# §8.14 Integrals

 8.14.1 $\int_{0}^{\infty}e^{-ax}\frac{\mathop{\gamma\/}\nolimits\!\left(b,x\right)}{% \mathop{\Gamma\/}\nolimits\!\left(b\right)}\mathrm{d}x=\frac{(1+a)^{-b}}{a},$ $\Re{a}>0$, $\Re{b}>-1$,
 8.14.2 $\int_{0}^{\infty}e^{-ax}\mathop{\Gamma\/}\nolimits\!\left(b,x\right)\mathrm{d}% x=\mathop{\Gamma\/}\nolimits\!\left(b\right)\frac{1-(1+a)^{-b}}{a},$ $\Re{a}>-1$, $\Re{b}>-1$.

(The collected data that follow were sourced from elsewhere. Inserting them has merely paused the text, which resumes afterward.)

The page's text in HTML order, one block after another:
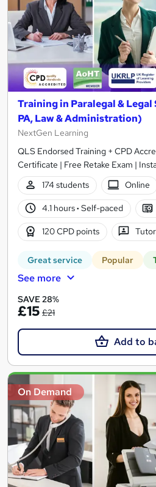
Training in Paralegal &
PA, Law & Administration)
NextGen Learning
QLS Endorsed Training + CPD
Certificate | Free Retake Exam |
174 students
Online
4.1 hours· Self-paced
120 CPD points
Great service Popular
See more
SAVE 28%
£15 £21
Add to
On Demand

In (8.14.1) and (8.14.2) limiting values are used when $b=0$.

 8.14.3 $\int_{0}^{\infty}x^{a-1}\mathop{\gamma\/}\nolimits\!\left(b,x\right)\mathrm{d}% x=-\frac{\mathop{\Gamma\/}\nolimits\!\left(a+b\right)}{a},$ $\Re{a}<0$, $\Re{(a+b)}>0$,
 8.14.4 $\int_{0}^{\infty}x^{a-1}\mathop{\Gamma\/}\nolimits\!\left(b,x\right)\mathrm{d}% x=\frac{\mathop{\Gamma\/}\nolimits\!\left(a+b\right)}{a},$ $\Re{a}>0$, $\Re{(a+b)}>0$,
 8.14.5 $\int_{0}^{\infty}x^{a-1}e^{-sx}\mathop{\gamma\/}\nolimits\!\left(b,x\right)% \mathrm{d}x=\frac{\mathop{\Gamma\/}\nolimits\!\left(a+b\right)}{b(1+s)^{a+b}}% \*\mathop{F\/}\nolimits\!\left(1,a+b;1+b;1/(1+s)\right),$ $\Re{s}>0$, $\Re{(a+b)}>0$,
 8.14.6 $\int_{0}^{\infty}x^{a-1}e^{-sx}\mathop{\Gamma\/}\nolimits\!\left(b,x\right)% \mathrm{d}x=\frac{\mathop{\Gamma\/}\nolimits\!\left(a+b\right)}{a(1+s)^{a+b}}% \*\mathop{F\/}\nolimits\!\left(1,a+b;1+a;s/(1+s)\right),$ $\Re{s}>-1$, $\Re{(a+b)}>0$, $\Re{a}>0$.

For the hypergeometric function $\mathop{F\/}\nolimits\!\left(a,b;c;z\right)$ see §15.2(i).

For additional integrals see Apelblat (1983, §8.2), Erdélyi et al. (1953b, §9.3), Erdélyi et al. (1954a, b), Gradshteyn and Ryzhik (2000, §6.45), Marichev (1983, pp.189–190), Oberhettinger (1972, pp. 68–69), Prudnikov et al. (1986b, §§1.2, 2.10), and Prudnikov et al. (1992a, §3.10).